**WHAT TO WORK ON**
Beginning with the line that has "any local, state, or" and ending with the line that has "Soccer Training Pants", retype the entries below exactly, except for the pictures.

**Stored records**
______

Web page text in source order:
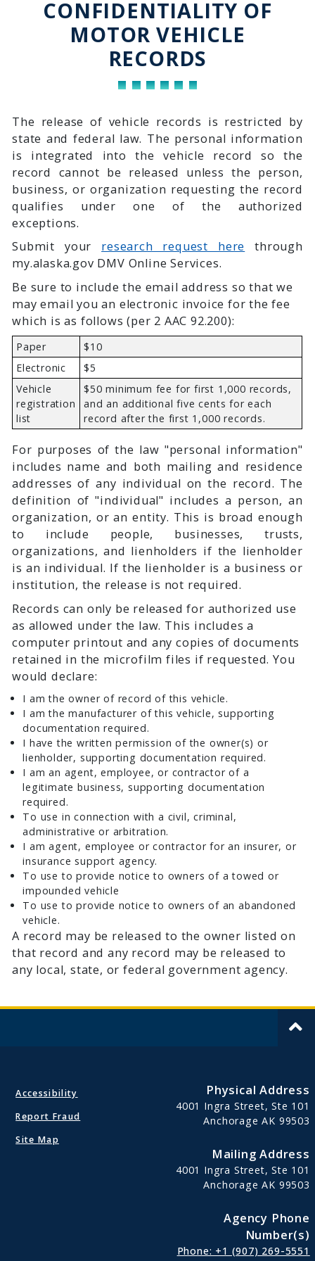
CONFIDENTIALITY OF
MOTOR VEHICLE
RECORDS
The release of vehicle records is restricted by
state and federal law. The personal information
is integrated into the vehicle record so the
record cannot be released unless the person,
business, or organization requesting the record
qualifies under one of the authorized
exceptions.
Submit your research request here
through
my.alaska.gov DMV Online Services.
Be sure to include the email address so that we
may email you an electronic invoice for the fee
which is as follows (per 2 AAC 92.200):
Paper
$10
Electronic
$5
Vehicle
registration
list
$50 minimum fee for first 1,000 records,
and an additional five cents for each
record after the first 1,000 records.
For purposes of the law "personal information"
includes name and both mailing and residence
addresses of any individual on the record. The
definition of "individual" includes a person, an
organization, or an entity. This is broad enough
to include people, businesses, trusts,
organizations, and lienholders if the lienholder
is an individual. If the lienholder is a business or
institution, the release is not required.
Records can only be released for authorized use
as allowed under the law. This includes a
computer printout and any copies of documents
retained in the microfilm files if requested. You
would declare:
I am the owner of record of this vehicle.
I am the manufacturer of this vehicle, supporting
documentation required.
I have the written permission of the owner(s) or
lienholder, supporting documentation required.
I am an agent, employee, or contractor of a
legitimate business, supporting documentation
required.
To use in connection with a civil, criminal,
administrative or arbitration.
I am agent, employee or contractor for an insurer, or
insurance support agency.
To use to provide notice to owners of a towed or
impounded vehicle
To use to provide notice to owners of an abandoned
vehicle.
A record may be released to the owner listed on
that record and any record may be released to
any local, state, or federal government agency.
Accessibility
Report Fraud
Site Map
Physical Address
4001 Ingra Street, Ste 101
Anchorage AK 99503
Mailing Address
4001 Ingra Street, Ste 101
Anchorage AK 99503
Agency Phone
Number(s)
Phone: +1 (907) 269-5551
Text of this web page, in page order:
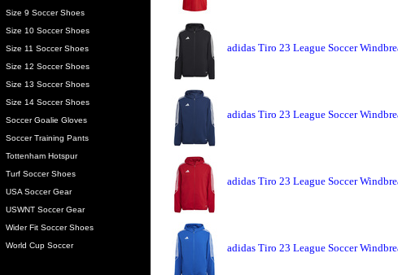
Size 9 Soccer Shoes
Size 10 Soccer Shoes
Size 11 Soccer Shoes
Size 12 Soccer Shoes
Size 13 Soccer Shoes
Size 14 Soccer Shoes
Soccer Goalie Gloves
Soccer Training Pants
Tottenham Hotspur
Turf Soccer Shoes
USA Soccer Gear
USWNT Soccer Gear
Wider Fit Soccer Shoes
World Cup Soccer
adidas Tiro 23 League Soccer
adidas Tiro 23 League Soccer
adidas Tiro 23 League Soccer
adidas Tiro 23 League Soccer
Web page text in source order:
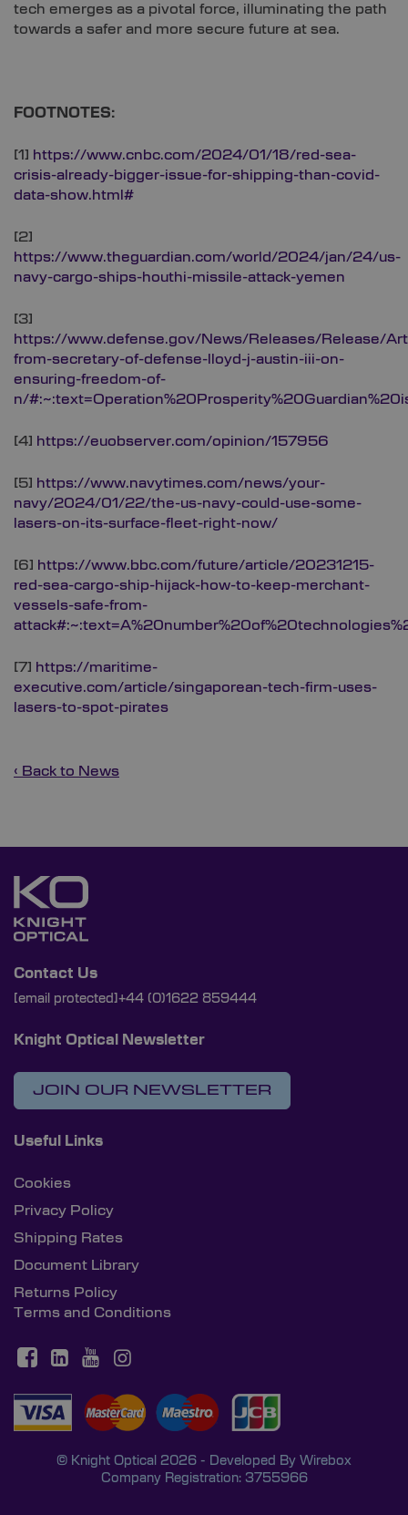
tech emerges as a pivotal force, illuminating the path
towards a safer and more secure future at sea.
FOOTNOTES:
[1] https://www.cnbc.com/2024/01/18/red-sea-
crisis-already-bigger-issue-for-shipping-than-covid-
data-show.html#
[2]
https://www.theguardian.com/world/2024/jan/24/us-
navy-cargo-ships-houthi-missile-attack-yemen
[3]
https://www.defense.gov/News/Releases/Release/
from-secretary-of-defense-lloyd-j-austin-iii-on-
ensuring-freedom-of-
n/
[4] https://euobserver.com/opinion/157956
[5] https://www.navytimes.com/news/your-
navy/2024/01/22/the-us-navy-could-use-some-
lasers-on-its-surface-fleet-right-now/
[6] https://www.bbc.com/future/article/20231215-
red-sea-cargo-ship-hijack-how-to-keep-merchant-
vessels-safe-from-
[7] https://maritime-
executive.com/article/singaporean-tech-firm-uses-
lasers-to-spot-pirates
‹ Back to News
Contact Us
[email protected] +44 (0)1622 859444
Knight Optical Newsletter
JOIN OUR NEWSLETTER
Useful Links
Cookies
Privacy Policy
Shipping Rates
Document Library
Returns Policy
Terms and Conditions
© Knight Optical 2026 - Developed By Wirebox
Company Registration: 3755966
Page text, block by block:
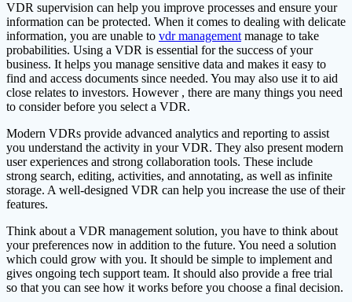
VDR supervision can help you improve processes and ensure your
information can be protected. When it comes to dealing with delicate
information, you are unable to vdr management manage to take
probabilities. Using a VDR is essential for the success of your
business. It helps you manage sensitive data and makes it easy to
find and access documents since needed. You may also use it to aid
close relates to investors. However , there are many things you need
to consider before you select a VDR.
Modern VDRs provide advanced analytics and reporting to assist
you understand the activity in your VDR. They also present modern
user experiences and strong collaboration tools. These include
strong search, editing, activities, and annotating, as well as infinite
storage. A well-designed VDR can help you increase the use of their
features.
Think about a VDR management solution, you have to think about
your preferences now in addition to the future. You need a solution
which could grow with you. It should be simple to implement and
gives ongoing tech support team. It should also provide a free trial
so that you can see how it works before you choose a final decision.

______

**EXERCISE RESPONSE**
any local, state, or federal government agency.
Accessibility
Report Fraud
Site Map
Physical Address
4001 Ingra Street, Ste 101
Anchorage AK 99503
Mailing Address
4001 Ingra Street, Ste 101
Anchorage AK 99503
Agency Phone
Number(s)
Phone: +1 (907) 269-5551
Text of this web page, in page order:
Size 9 Soccer Shoes
Size 10 Soccer Shoes
Size 11 Soccer Shoes
Size 12 Soccer Shoes
Size 13 Soccer Shoes
Size 14 Soccer Shoes
Soccer Goalie Gloves
Soccer Training Pants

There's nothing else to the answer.